Seeking vengeance, Maskini abducts all the villagers to her world, challenging Arjun and Tina to save them. Arjun, assisted by his father, enters Maskini's world. Tina in village, searches for a portal to enter Maskini world to save the villagers. Maskini kills Aslam making Arjun grief. She tortures Arjun's family. Tina and some police officers enter Maskini's world through a secret portal. They all die where Tina and ACP remaining. Rajveer joins with Arjun and Astika to save villagers while he has other plans for Arjun. Astika is separated from the duo in the attack. Tina reaches the hidden villagers and with help of Astika she saves them. Maskini kills Mohini making Rajveer angry and she also kills Astika. Arjun and Shankhachurna are saddened by their parents' death where Rajveer was sorry to Arjun by lust of Nagmani and Joins with Arjun to defeat Maskini. Finally, Arjun defeats Maskini, kills her, and returns to his hometown with his wife and family. After three months, Noori gets pregnant and she has nightmares about her unborn child being attracted to evil powers.
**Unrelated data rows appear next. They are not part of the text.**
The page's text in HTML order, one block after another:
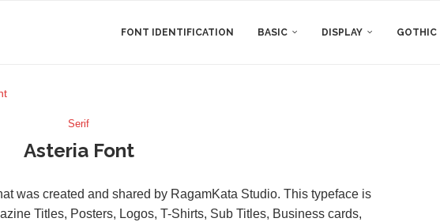
FONT IDENTIFICATION BASIC DISPLAY GOTHIC
Serif
Asteria Font
was created and shared by RagamKata Studio. This typeface is
Titles, Posters, Logos, T-Shirts, Sub Titles, Business cards,
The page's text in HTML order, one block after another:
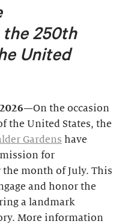
the 250th
United
—On the occasion
the United States, the
Gardens have
for
month of July. This
and honor the
a landmark
More information
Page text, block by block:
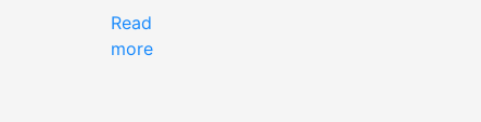
Read
more
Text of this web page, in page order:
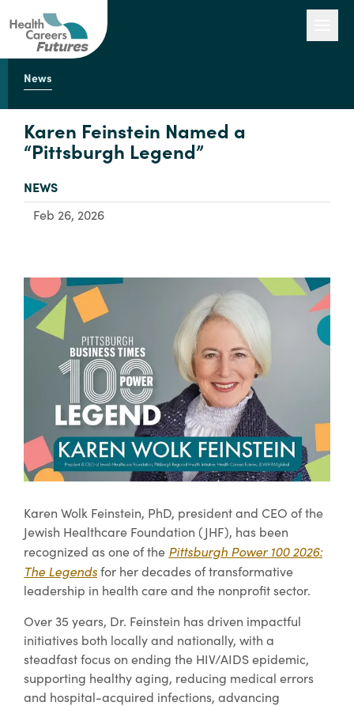
News
Karen Feinstein Named a
“Pittsburgh Legend”
TYPE:
NEWS
Feb 26, 2026
Karen Wolk Feinstein, PhD, president and CEO of the
Jewish Healthcare Foundation (JHF), has been
recognized as one of the Pittsburgh Power 100 2026:
The Legendsfor her decades of transformative
leadership in health care and the nonprofit sector.
Over 35 years, Dr. Feinstein has driven impactful
initiatives both locally and nationally, with a
steadfast focus on ending the HIV/AIDS epidemic,
supporting healthy aging, reducing medical errors
and hospital-acquired infections, advancing
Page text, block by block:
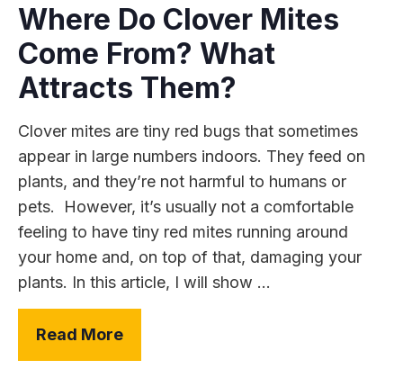
Where Do Clover Mites
Come From? What
Attracts Them?
Clover mites are tiny red bugs that sometimes
appear in large numbers indoors. They feed on
plants, and they’re not harmful to humans or
pets. However, it’s usually not a comfortable
feeling to have tiny red mites running around
your home and, on top of that, damaging your
plants. In this article, I will show ...
Read More
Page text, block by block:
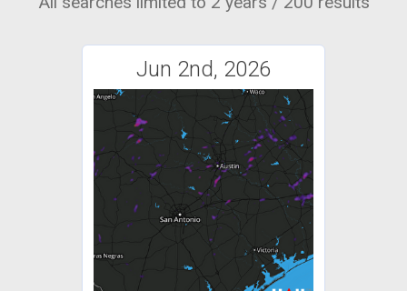
Jun 2nd, 2026
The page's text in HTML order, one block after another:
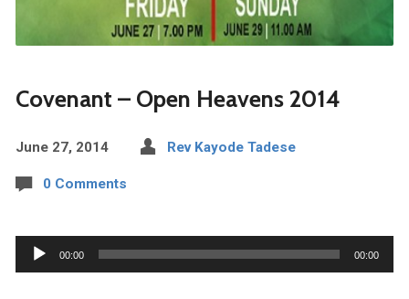
Covenant – Open Heavens 2014
June 27, 2014 Rev Kayode Tadese
0 Comments
Audio
Player
00:00 00:00
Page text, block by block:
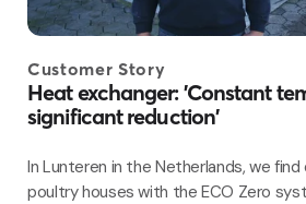
Customer Story
Heat exchanger: 'Constant
significant reduction'
In Lunteren in the Netherlands, we
poultry houses with the ECO Zero
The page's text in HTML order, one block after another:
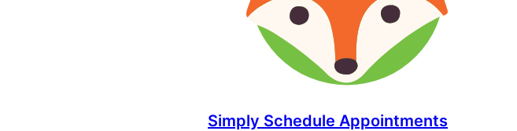
Simply Schedule Appointments
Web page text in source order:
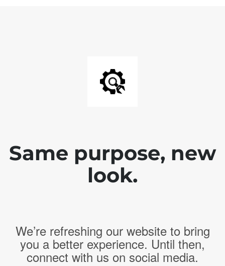
Same purpose, new
look.
We’re refreshing our website to bring
you a better experience. Until then,
connect with us on social media.
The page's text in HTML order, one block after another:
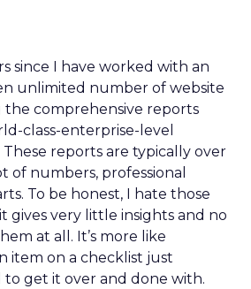
since I have worked with an
unlimited number of website
the comprehensive reports
class-enterprise-level
These reports are typically over
of numbers, professional
To be honest, I hate those
gives very little insights and no
at all. It’s more like
item on a checklist just
to get it over and done with.
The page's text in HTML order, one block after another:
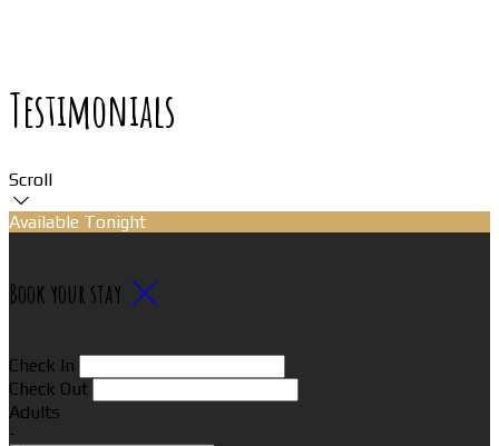
Testimonials
Scroll
Available Tonight
Book your stay
Check In
Check Out
Adults
-
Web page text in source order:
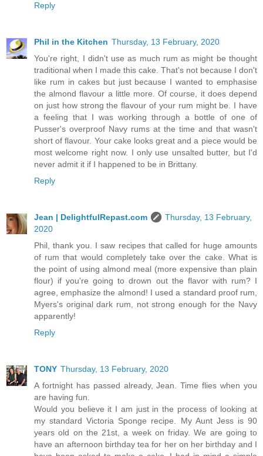
Reply
Phil in the Kitchen Thursday, 13 February, 2020
You're right, I didn't use as much rum as might be thought
traditional when I made this cake. That's not because I don't
like rum in cakes but just because I wanted to emphasise
the almond flavour a little more. Of course, it does depend
on just how strong the flavour of your rum might be. I have
a feeling that I was working through a bottle of one of
Pusser's overproof Navy rums at the time and that wasn't
short of flavour. Your cake looks great and a piece would be
most welcome right now. I only use unsalted butter, but I'd
never admit it if I happened to be in Brittany.
Reply
Jean | DelightfulRepast.com
Thursday, 13 February,
2020
Phil, thank you. I saw recipes that called for huge amounts
of rum that would completely take over the cake. What is
the point of using almond meal (more expensive than plain
flour) if you're going to drown out the flavor with rum? I
agree, emphasize the almond! I used a standard proof rum,
Myers's original dark rum, not strong enough for the Navy
apparently!
Reply
TONY Thursday, 13 February, 2020
A fortnight has passed already, Jean. Time flies when you
are having fun.
Would you believe it I am just in the process of looking at
my standard Victoria Sponge recipe. My Aunt Jess is 90
years old on the 21st, a week on friday. We are going to
have an afternoon birthday tea for her on her birthday and I
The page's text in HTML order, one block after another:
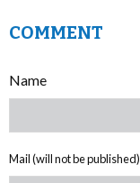
COMMENT
Name
Mail (will not be published)
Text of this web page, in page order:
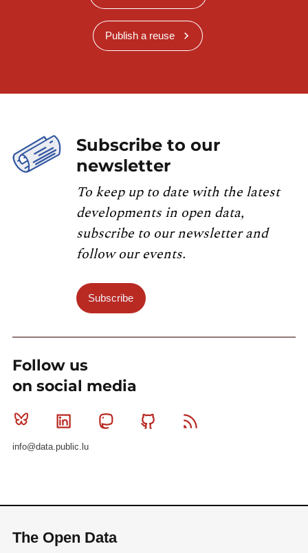
Publish a reuse
Subscribe to our
newsletter
To keep up to date with the latest
developments in open data,
subscribe to our newsletter and
follow our events.
Subscribe
Follow us
on social media
Bluesky Linkedin MastodonGithub
info@data.public.lu
The Open Data
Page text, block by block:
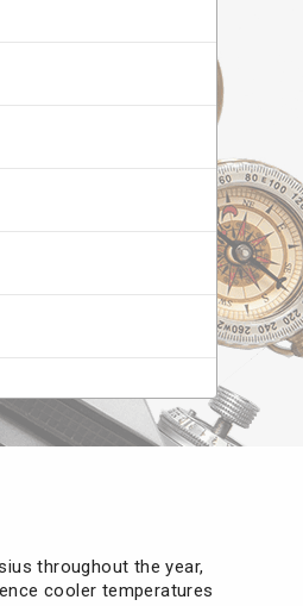
throughout the year,
cooler temperatures
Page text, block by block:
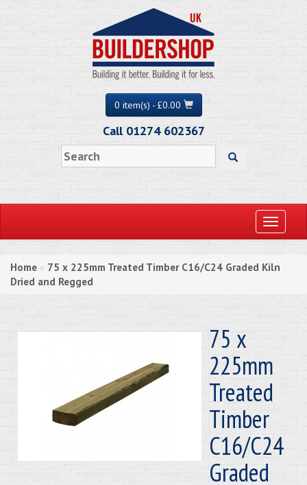
0 item(s) - £0.00
Call 01274 602367
Toggle
Home » 75 x 225mm Treated Timber C16/C24 Graded Kiln
Dried and Regged
75 x
225mm
Treated
Timber
C16/C24
Graded
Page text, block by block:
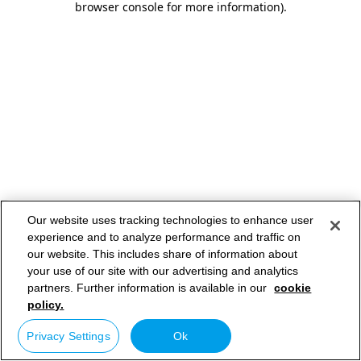
browser console for more information).
Our website uses tracking technologies to enhance user
experience and to analyze performance and traffic on
our website. This includes share of information about
your use of our site with our advertising and analytics
partners. Further information is available in our cookie
policy.
Privacy Settings Ok
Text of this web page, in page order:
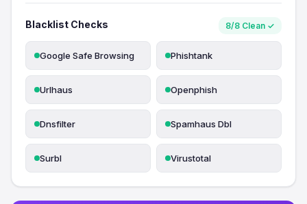
Blacklist Checks 8/8 Clean ✓
Google Safe Browsing Phishtank
Urlhaus Openphish
Dnsfilter Spamhaus Dbl
Surbl Virustotal
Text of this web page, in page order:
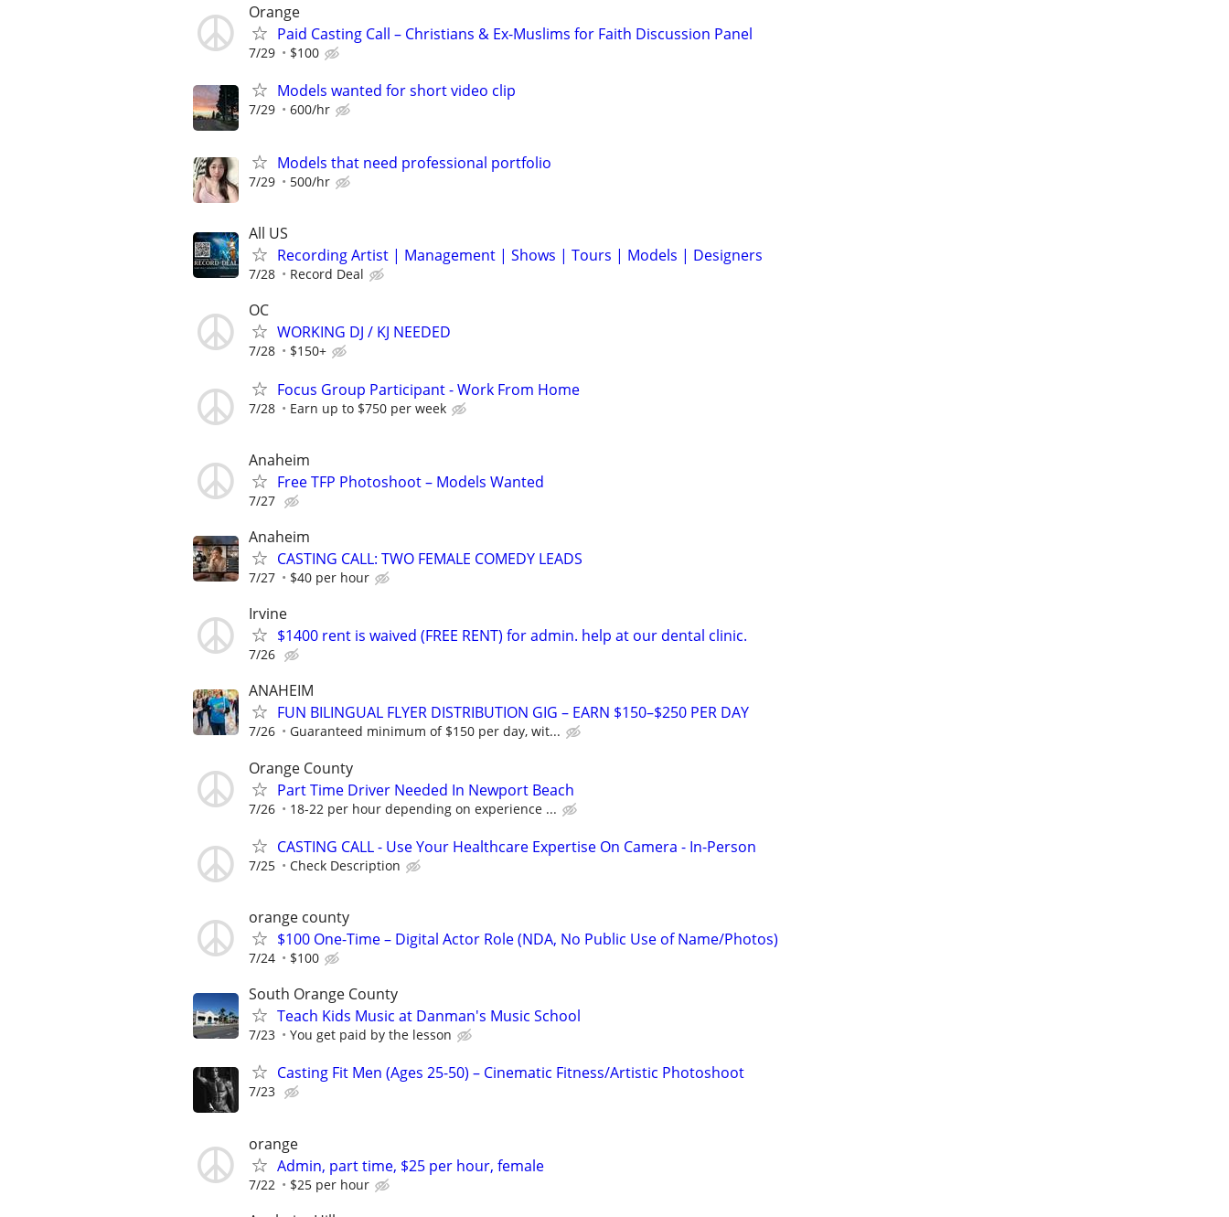
Orange
Paid Casting Call – Christians & Ex-Muslims for Faith Discussion Panel
7/29 $100
Models wanted for short video clip
7/29 600/hr
Models that need professional portfolio
7/29 500/hr
All US
Recording Artist | Management | Shows | Tours | Models | Designers
7/28 Record Deal
OC
WORKING DJ / KJ NEEDED
7/28 $150+
Focus Group Participant - Work From Home
7/28 Earn up to $750 per week
Anaheim
Free TFP Photoshoot – Models Wanted
7/27
Anaheim
CASTING CALL: TWO FEMALE COMEDY LEADS
7/27 $40 per hour
Irvine
$1400 rent is waived (FREE RENT) for admin. help at our dental clinic.
7/26
ANAHEIM
FUN BILINGUAL FLYER DISTRIBUTION GIG – EARN $150–$250 PER DAY
7/26 Guaranteed minimum of $150 per day, wit...
Orange County
Part Time Driver Needed In Newport Beach
7/26 18-22 per hour depending on experience ...
CASTING CALL - Use Your Healthcare Expertise On Camera - In-Person
7/25 Check Description
orange county
$100 One-Time – Digital Actor Role (NDA, No Public Use of Name/Photos)
7/24 $100
South Orange County
Teach Kids Music at Danman's Music School
7/23 You get paid by the lesson
Casting Fit Men (Ages 25-50) – Cinematic Fitness/Artistic Photoshoot
7/23
orange
Admin, part time, $25 per hour, female
7/22 $25 per hour
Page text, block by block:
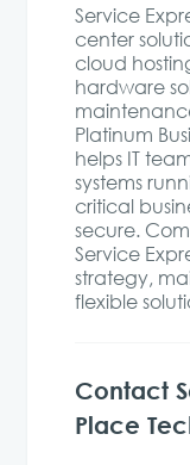
Service
center
cloud
hardware
Platinum
helps IT
systems
critical
secure.
Service
strategy,
flexible
Contact
Place
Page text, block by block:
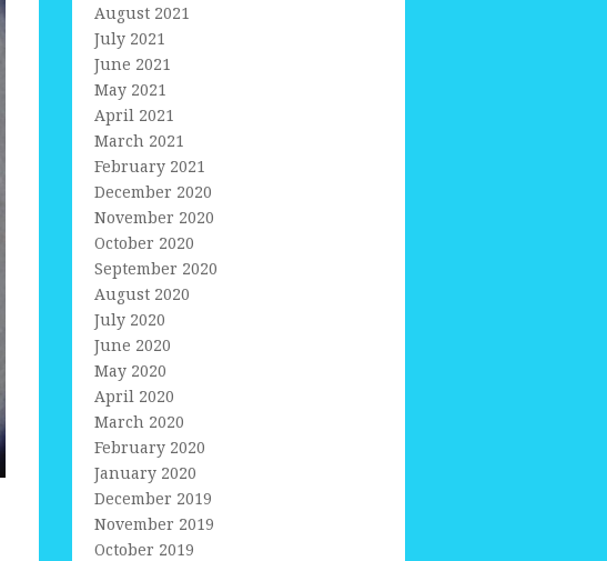
August 2021
July 2021
June 2021
May 2021
April 2021
March 2021
February 2021
December 2020
November 2020
October 2020
September 2020
August 2020
July 2020
June 2020
May 2020
April 2020
March 2020
February 2020
January 2020
December 2019
November 2019
October 2019
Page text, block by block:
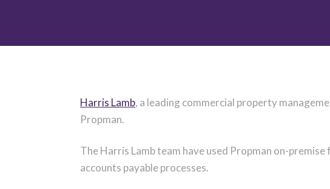
Harris Lamb, a leading commercial property
Propman.
The Harris Lamb team have used Propman on-
accounts payable processes.
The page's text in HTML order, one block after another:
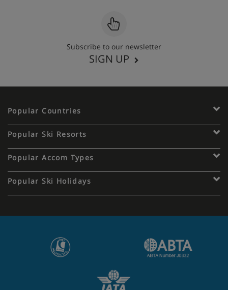
Subscribe to our newsletter
SIGN UP
Popular Countries
Popular Ski Resorts
Popular Accom Types
Popular Ski Holidays
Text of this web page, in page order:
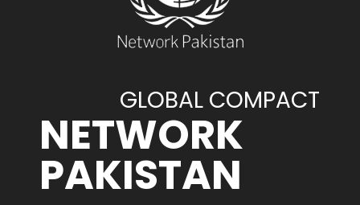
GLOBAL COMPACT
NETWORK
PAKISTAN
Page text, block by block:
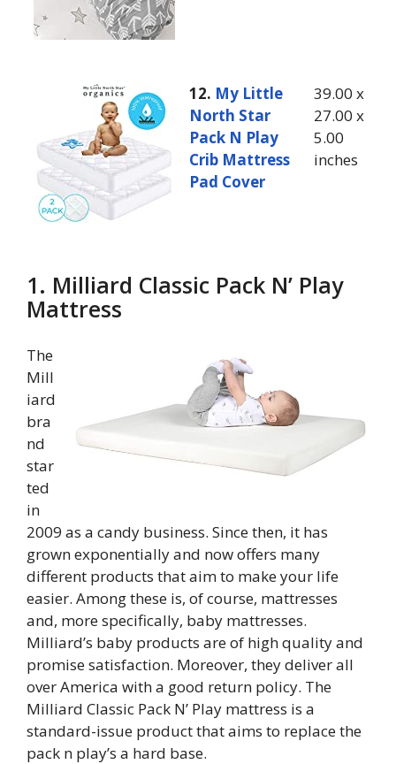
12. My Little
North Star
Pack N Play
Crib Mattress
Pad Cover
39.00 x
27.00 x
5.00
inches
1. Milliard Classic Pack N’ Play
Mattress
The
Mill
iard
bra
nd
star
ted
in
2009 as a candy business. Since then, it has
grown exponentially and now offers many
different products that aim to make your life
easier. Among these is, of course, mattresses
and, more specifically, baby mattresses.
Milliard’s baby products are of high quality and
promise satisfaction. Moreover, they deliver all
over America with a good return policy. The
Milliard Classic Pack N’ Play mattress is a
standard-issue product that aims to replace the
pack n play’s a hard base.
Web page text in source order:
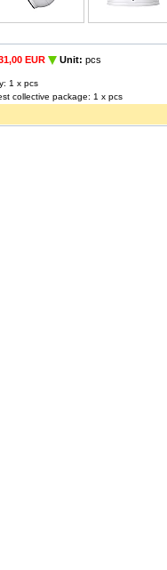
EUR Unit: pcs
1 x pcs
collective package: 1 x pcs
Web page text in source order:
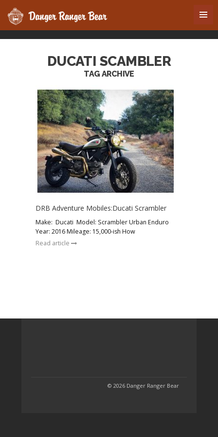
DUCATI SCAMBLER
TAG ARCHIVE
DRB Adventure Mobiles:Ducati Scrambler
Make: Ducati Model: Scrambler Urban Enduro
Year: 2016 Mileage: 15,000-ish How
Read article
© 2026 Danger Ranger Bear
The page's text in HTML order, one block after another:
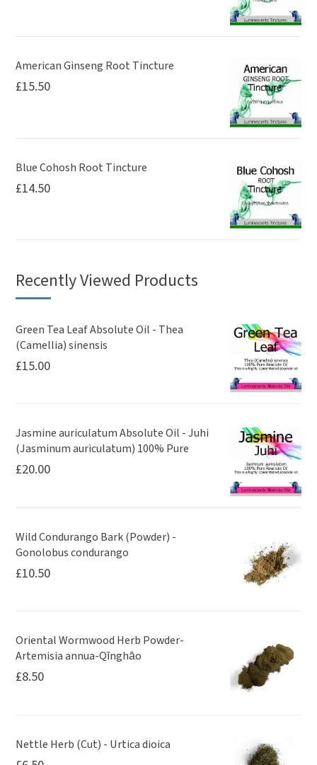
American Ginseng Root Tincture
£15.50
Blue Cohosh Root Tincture
£14.50
Recently Viewed Products
Green Tea Leaf Absolute Oil - Thea
(Camellia) sinensis
£15.00
Jasmine auriculatum Absolute Oil - Juhi
(Jasminum auriculatum) 100% Pure
£20.00
Wild Condurango Bark (Powder) -
Gonolobus condurango
£10.50
Oriental Wormwood Herb Powder-
Artemisia annua-Qīnghāo
£8.50
Nettle Herb (Cut) - Urtica dioica
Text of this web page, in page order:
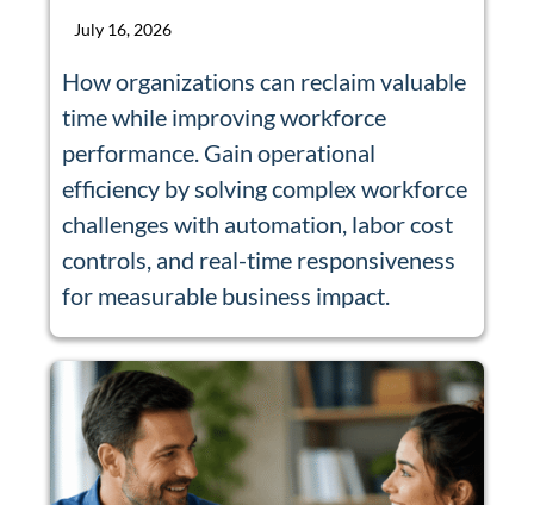
July 16, 2026
How organizations can reclaim valuable
time while improving workforce
performance. Gain operational
efficiency by solving complex workforce
challenges with automation, labor cost
controls, and real-time responsiveness
for measurable business impact.
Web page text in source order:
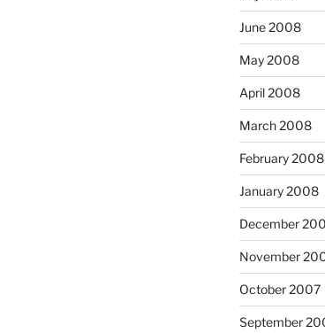
June 2008
May 2008
April 2008
March 2008
February 2008
January 2008
December
November
October 2007
September
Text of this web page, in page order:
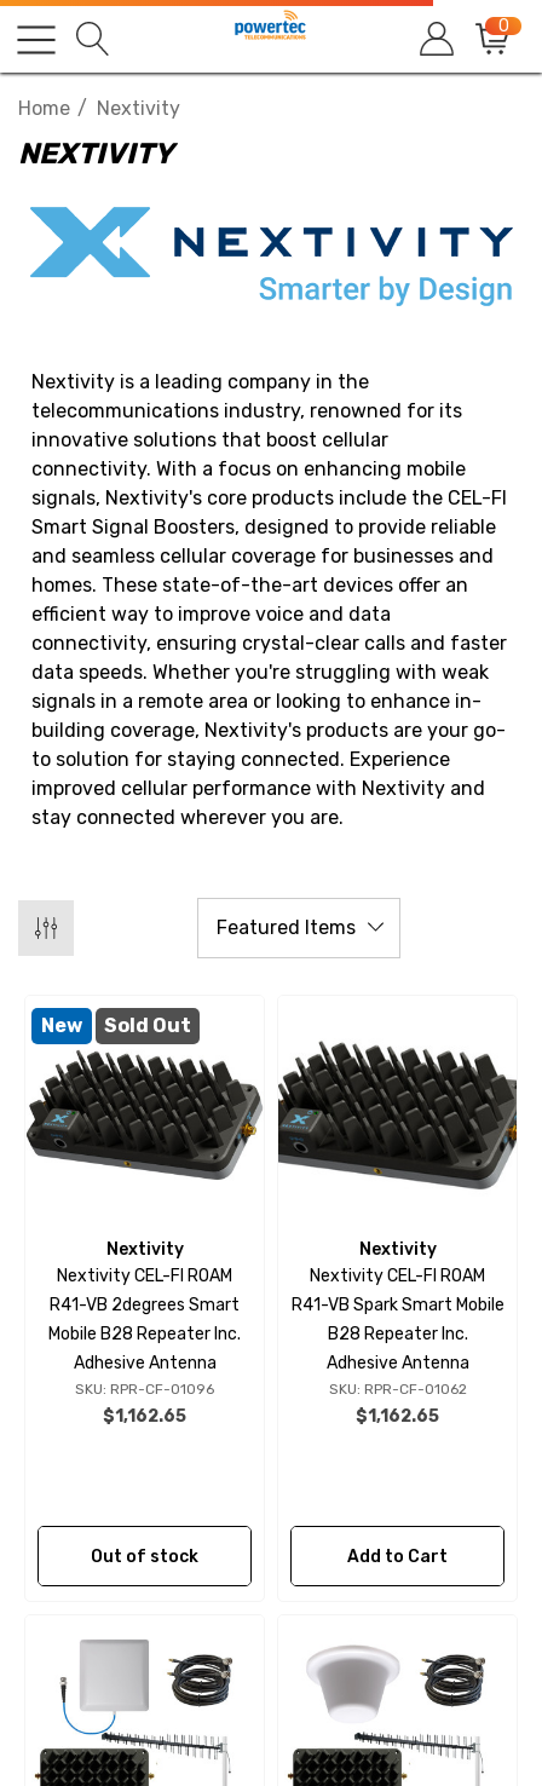
0
Home Nextivity
NEXTIVITY
Nextivity is a leading company in the
telecommunications industry, renowned for its
innovative solutions that boost cellular
connectivity. With a focus on enhancing mobile
signals, Nextivity's core products include the CEL-FI
Smart Signal Boosters, designed to provide reliable
and seamless cellular coverage for businesses and
homes. These state-of-the-art devices offer an
efficient way to improve voice and data
connectivity, ensuring crystal-clear calls and faster
data speeds. Whether you're struggling with weak
signals in a remote area or looking to enhance in-
building coverage, Nextivity's products are your go-
to solution for staying connected. Experience
improved cellular performance with Nextivity and
stay connected wherever you are.
New Sold Out
Nextivity
Nextivity CEL-FI ROAM
R41-VB 2degrees Smart
Mobile B28 Repeater Inc.
Adhesive Antenna
SKU: RPR-CF-01096
$1,162.65
Out of stock
Nextivity
Nextivity CEL-FI ROAM
R41-VB Spark Smart Mobile
B28 Repeater Inc.
Adhesive Antenna
SKU: RPR-CF-01062
$1,162.65
Add to Cart
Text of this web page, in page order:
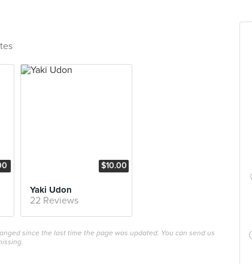
$10.00
Yaki Udon
22 Reviews
since the last time the page was updated. You can send us

Arjun consoles her and she gives birth to a healthy boy continuing Arjun's legacy.

==Cast==
===Main===
- Pearl V Puri as Arjun "Naagarjun" Shastri
  - Anshuman Malhotra as Young Arjun Shastri
- Pooja Banerjee as Noorie Shastri
- Karishma Tanna as Maskini
- Nikitin Dheer as Astika

===Recurring===
- Mrunal Jain as Shankhachurna/A.C.P. Rajveer Singh
- Sudeepa Singh as Mohini
- Shruti Ulfat as Yashodha Shastri, Arjun's foster mother
- Abigail Jain as Tina
- Aman Vasishth as Aslam
- Rishina Kandhari as Naag Maya
- Puneett Chouksey as Inspector Aditya Dixit
- Rehaan Roy as Ajgaar
- Ishita Vyas as Cheemi
- Nawab Shah as S. P. Baldev Singh
- Chetan Hansraj as Nag Dev, King of Naaglok many generations after Shesh Naag, King of all the Nagaas.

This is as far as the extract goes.